**Assignment:** From the entries that follow, copy each line containing the word "lawn".

═══ Stored data

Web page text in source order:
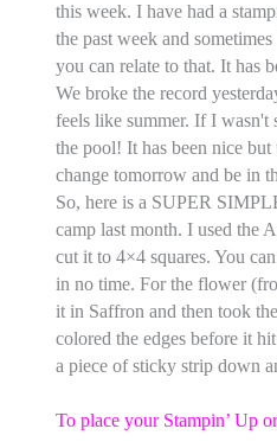
this week. I have had a
the past week and
you can relate to that. It has
We broke the record
feels like summer. If I wasn't
the pool! It has been nice
change tomorrow and be in
So, here is a SUPER
camp last month. I used the
cut it to 4×4 squares. You
in no time. For the flower
it in Saffron and then took
colored the edges before it
a piece of sticky strip down
To place your Stampin’ Up
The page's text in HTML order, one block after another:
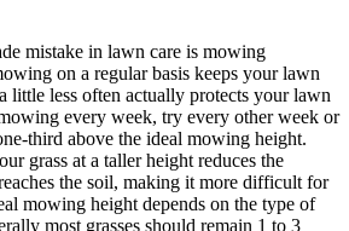
mistake in lawn care is mowing
on a regular basis keeps your lawn
little less often actually protects your lawn
every week, try every other week or
third above the ideal mowing height.
grass at a taller height reduces the
the soil, making it more difficult for
mowing height depends on the type of
most grasses should remain 1 to 3
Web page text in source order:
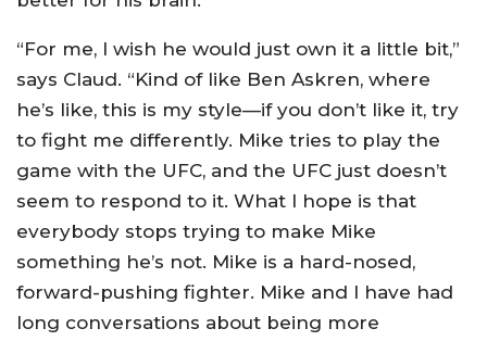
“For me, I wish he would just own it a little bit,”
says Claud. “Kind of like Ben Askren, where
he’s like, this is my style—if you don’t like it, try
to fight me differently. Mike tries to play the
game with the UFC, and the UFC just doesn’t
seem to respond to it. What I hope is that
everybody stops trying to make Mike
something he’s not. Mike is a hard-nosed,
forward-pushing fighter. Mike and I have had
long conversations about being more
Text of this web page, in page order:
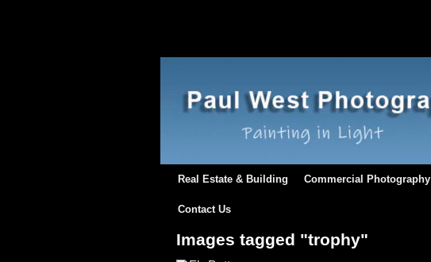
Real Estate & Building Commercial Photography
Contact Us
Images tagged "trophy"
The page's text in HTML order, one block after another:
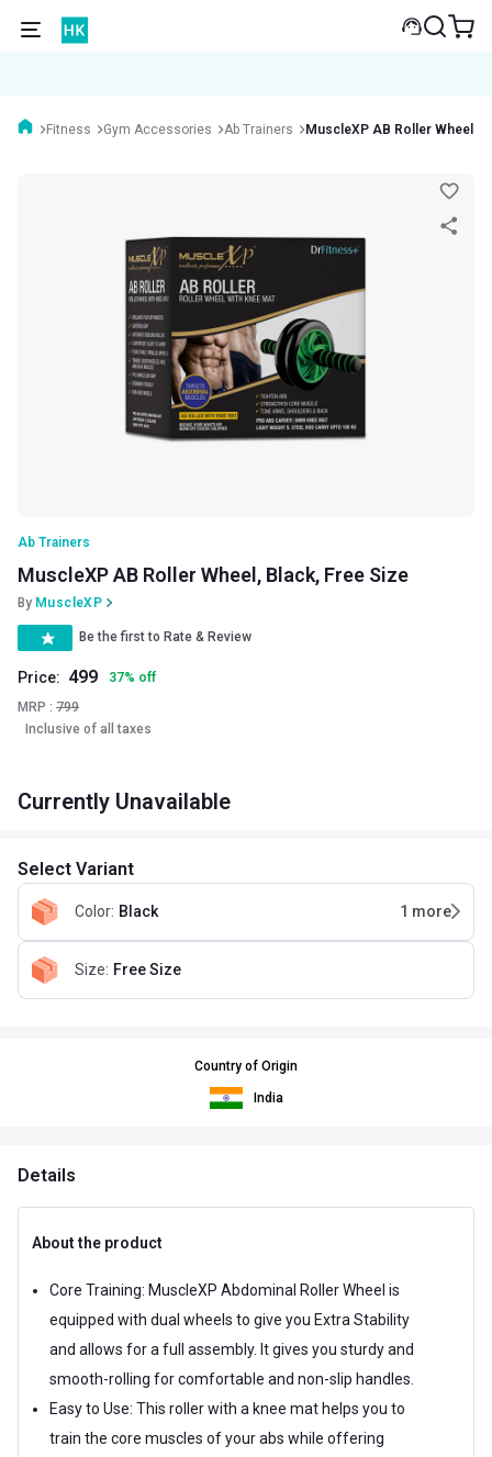
Fitness Gym Accessories Ab Trainers MuscleXP AB Roller Wheel
Ab Trainers
MuscleXP AB Roller Wheel, Black, Free Size
By MuscleXP
Be the first to Rate & Review
Price: 499 37% off
MRP : 799
Inclusive of all taxes
Currently Unavailable
Select Variant
Color: Black 1 more
Size: Free Size
Country of Origin
India
Details
About the product
Core Training: MuscleXP Abdominal Roller Wheel is
equipped with dual wheels to give you Extra Stability
and allows for a full assembly. It gives you sturdy and
smooth-rolling for comfortable and non-slip handles.
Easy to Use: This roller with a knee mat helps you to
train the core muscles of your abs while offering

══════

**Solved exercise:**
mistake in lawn care is mowing
on a regular basis keeps your lawn
little less often actually protects your lawn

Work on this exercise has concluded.